If you've played Jet Grind Radio, you'll notice several changes to the way the new game handles. Tagging has been simplified to a single press of the R trigger when you're near tagging icons. Holding down the trigger will automatically tag the larger pieces of graffiti made up of multiple icons. The mechanics for dashing have also changed--the basic dash used in Jet Grind Radio has been replaced by the much more potent "boost dash." Essentially a turbo boost that uses up 10 cans of paint, boost dashing can be useful in many situations. Aside from the obvious increase in speed, the boost dash will also serve as an offensive attack that's vital to dealing with Rokkaku forces later in the game.

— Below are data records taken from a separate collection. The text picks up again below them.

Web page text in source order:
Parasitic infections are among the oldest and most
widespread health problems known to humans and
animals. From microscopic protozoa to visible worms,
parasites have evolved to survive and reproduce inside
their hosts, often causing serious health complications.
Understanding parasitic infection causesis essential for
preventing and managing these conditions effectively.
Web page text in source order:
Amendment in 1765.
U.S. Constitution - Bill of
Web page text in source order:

Jet Set Radio Future also includes a complete trick system that is actually integral to gameplay. Performing tricks will increase your speed when grinding, which is essential for making some of the seemingly impossible jumps you'll have to make. Trick combos are also vital to your success in other ways, as they will often let you reach new areas. For example, going from a handplant to an air trick in a half pipe will let you jump much higher than you normally would, which is the only way you'll ever advance through the sewers. Finally, grinding has become both easier to control and also more over-the-top; you'll be able to grind straight up certain poles and structures in the game. You'll be able to manually adjust your grind speed by pulling back on the analog stick to slow down or by performing tricks to speed up.
There's a lot to learn about how to play Jet Set Radio Future, and you'll gradually become acquainted with the finer points of the game's controls as you progress. You'll learn new moves when you encounter characters, who will challenge you to pull them off. A character is always available to teach you about the various gameplay elements. The game's difficulty and learning curve ramps up gradually at first, though later parts of the game can be very challenging.

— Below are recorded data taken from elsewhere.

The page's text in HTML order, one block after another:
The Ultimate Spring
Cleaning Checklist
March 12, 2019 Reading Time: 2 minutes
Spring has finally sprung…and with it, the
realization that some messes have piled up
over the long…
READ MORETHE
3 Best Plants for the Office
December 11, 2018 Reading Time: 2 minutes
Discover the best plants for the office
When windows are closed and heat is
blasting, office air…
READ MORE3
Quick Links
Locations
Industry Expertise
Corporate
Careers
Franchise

The tweaks to the controls in Jet Set Radio Future make it play quite differently from its predecessor. This time around, the emphasis is on fast tagging, speedy skating, and performing impressive tricks. To accommodate that, you're no longer constrained by time in any of the levels, which lets you go through and explore them at your leisure rather than trying to beat the clock. In terms of the game's actual structure, Jet Set Radio Future is less linear than the previous game is overall, but it unfolds in a slightly more conventional fashion, like a platformer. The single-player game is broken up into eight chapters that offer a few variations to the gameplay. In addition to tagging, you'll be exploring levels to acquire "graffiti souls," golden tapes, and new playable characters. You'll also engage in boss battles against other characters, which range from traditional tagging fights to minigame competitions. You'll also be on the prowl for entrances to new levels in the game.